Vererbter Job als Hauptfigur
Die Serie um den „Donjon“ hab ich schon mehrfach empfohlen: Sie ist witzig, ironisch, und das für Fantasy-Freunde und -Skeptiker zugleich. Außerdem lernt man immer neue Zeichner kennen. Trotzdem ist nicht jeder der bisher rund 60 Bände gleich gut. Ein prima Band funktioniert (für mich) auch ohne dass man die ganze lange Geschichte kennt (weshalb die Serie anfangs auch kreuz und quer durch die Erzählzeit springen konnte). Der neue Band „Programmänderung“ schafft das nicht. Ist auch schwer, weil der Band am bisherigen Ende des Zyklus spielt. Obendrein wird die Story durch einen Trugschluss geschwächt: Serienhauptfigur Herbert mochte man wegen seiner verschrobenen Schwächen, aber deswegen wird doch nicht gleich dessen Neffe, Sohn, Enkel oder sonstwas ebenfalls gleich als Hauptfigur interessant.
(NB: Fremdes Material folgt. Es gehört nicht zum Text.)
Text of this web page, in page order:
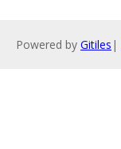
Powered by Gitiles |

So kann der Band trotz aufgeweckter, knallbunter Action leider die Erwartungen nicht recht erfüllen.
Lovekräftig

Also: Das hier mag garantiert jemand, nur ich bin’s leider nicht. Gou Tanabe macht derzeit aus dem Horror von H.P. Lovecraft sehenswerte Mangas – beispielsweise das hier abgebildete „Grauen von Dunwich“. Tanabe serviert das Ganze erfreulich düster und vor allem sehr, sehr geduldig, mit geschickten Verzögerungen und ausgesuchtem, aber nicht zu starkem Splattereinsatz. Ich habe allerdings leider oft ein Problem mit Lovecrafts Schwurbelhorror (auch wenn ich „Die Farbe aus dem All“ recht gut fand). Doch deshalb sollte man Tanabes atmosphärisch sehr passende Adaptionen hier keinesfalls unter den Tisch fallen lassen, gerade als Lovecraft-Fan. Ausprobieren!
Verpasste Vorteile

Ein ehrgeiziges Projekt, mit Tücken. IT-Unternehmer Laurent Daudet und Zeichner Appupen greifen das aktuelle Thema KI auf. Und weil Daudet aus der Branche kommt, stricken sie die einfachstmögliche Geschichte um sich selber: Ein junger KI-Unternehmer steht kurz vor der Übernahme durch einen der Big Player und diskutiert unter anderem mit einem Comic-Zeichner über die Zukunft. Ist KI gut oder schlecht, was kann schiefgehen, wer wird sie nutzen und wie? All das wird debattiert, die einzige Frage, die offenbleibt, ist: Warum als Comic? Denn die Vorteile des Mediums bleiben weitgehend ungenutzt, Appupen illustriert recht brav dem Text hinterher, und weil dieser auch die Richtung vorgibt, wird prompt sehr viel geredet und wenig gezeigt. Was dazu führt, dass man für diese Comicversion mehr Zeit braucht als für einen fundierten Essay desselben Inhalts. Aber, zugegeben: So gibt’s mehr Bilder.